» **Work request**: The lines to be copied are those below that contain "Around".

» **Data to use**:
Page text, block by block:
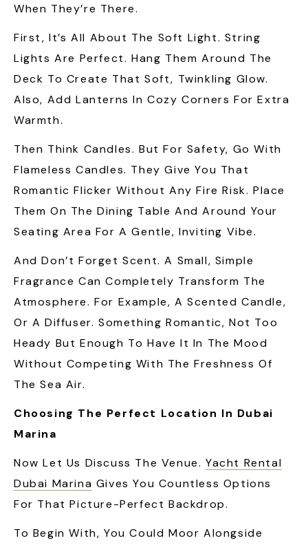
When They’re There.
First, It’s All About The Soft Light. String
Lights Are Perfect. Hang Them Around The
Deck To Create That Soft, Twinkling Glow.
Also, Add Lanterns In Cozy Corners For Extra
Warmth.
Then Think Candles. But For Safety, Go With
Flameless Candles. They Give You That
Romantic Flicker Without Any Fire Risk. Place
Them On The Dining Table And Around Your
Seating Area For A Gentle, Inviting Vibe.
And Don’t Forget Scent. A Small, Simple
Fragrance Can Completely Transform The
Atmosphere. For Example, A Scented Candle,
Or A Diffuser. Something Romantic, Not Too
Heady But Enough To Have It In The Mood
Without Competing With The Freshness Of
The Sea Air.
Choosing The Perfect Location In Dubai
Marina
Now Let Us Discuss The Venue.Yacht Rental
Dubai Marina Gives You Countless Options
For That Picture-Perfect Backdrop.
To Begin With, You Could Moor Alongside
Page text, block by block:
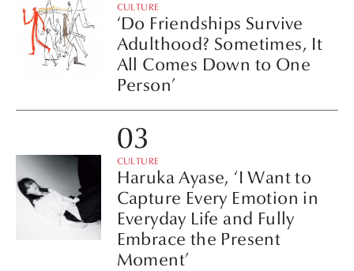
CULTURE
‘Do Friendships Survive
Adulthood? Sometimes, It
All Comes Down to One
Person’
CULTURE
Haruka Ayase, ‘I Want to
Capture Every Emotion in
Everyday Life and Fully
Embrace the Present
Moment’
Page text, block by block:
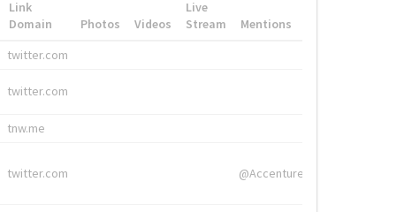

» **Solution for this problem**:
Lights Are Perfect. Hang Them Around The
Them On The Dining Table And Around Your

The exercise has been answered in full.